CatholicVote and Concerned Women for America announced an advertising and grassroots mobilization effort centered on Democratic Party leaders threats to pack the Supreme Court. The campaign will run in Wisconsin, Michigan, Pennsylvania, and Florida.

Brian Burch, president of CatholicVote, told the Washington Free Beacon that Biden's record on religious liberty, abortion, and religious schools undermines the Biden campaign's attempt to woo Catholic voters. "No one is questioning Biden's personal relationship with God, what we're questioning are his public policies," he said in a phone interview.

The Biden campaign unveiled a multimillion-dollar ad push targeting Catholic voters in 14 states. The advertisements highlight Biden's struggles with personal losses and feature Biden in conversation with the editor-in-chief of a Catholic publication.

"My father would say the cardinal sin of all sins is the abuse of power, whether it’s a man raising his hand to a woman, whether it is the government abusing its power, basic essential elements of what constitutes Catholicism," Biden says in one of the advertisements. "The idea that everyone's entitled to dignity, that you have an obligation to reach out and be inclusive.

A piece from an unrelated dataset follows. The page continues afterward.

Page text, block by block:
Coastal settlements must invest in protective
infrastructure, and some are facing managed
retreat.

It was just basic principles."

Biden has been at odds with his own church on a number of issues, including his support for taxpayer-funded abortion and opposition to the Little Sisters of the Poor—nuns repeatedly targeted by the Obama administration for objecting to birth control mandates. The Trump campaign has attacked Biden for his extremism on these issues while the Biden campaign has made Biden's Catholic faith a centerpiece of their outreach to religious voters.

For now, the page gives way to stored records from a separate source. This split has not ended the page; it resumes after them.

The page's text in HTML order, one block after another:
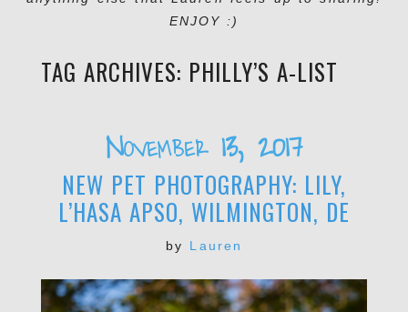
ENJOY :)
TAG ARCHIVES: PHILLY’S A-LIST
November 13, 2017
NEW PET PHOTOGRAPHY: LILY,
L’HASA APSO, WILMINGTON, DE
by Lauren

The relationship between Biden's policy positions and his faith has been controversial for the duration of his presidential campaign. Last October, a priest denied Biden communion during Mass because of his stance on abortion.

While Trump has enjoyed steady support from white Evangelical voters, his support among Catholics has wavered. September polls showed Biden with a 12-point lead among Catholic voters. And opinion polling indicated that the biggest issues for Catholic voters are the economy, health care, and the coronavirus, putting them within range of the Biden campaign's focus.

If elected, Biden would also become the second Catholic president in American history, after John F. Kennedy.

Penny Nance of Concerned Women for America told the Free Beacon she is skeptical that the Biden campaign's biographic appeals will be enough to woo religious voters given his policy positions.

"I think that Catholic voters would rather elect a Catholic president who actually believes the doctrine of the Church," she said. "I think it's a stretch to suggest that somehow he is a spokesperson for the Catholic faith."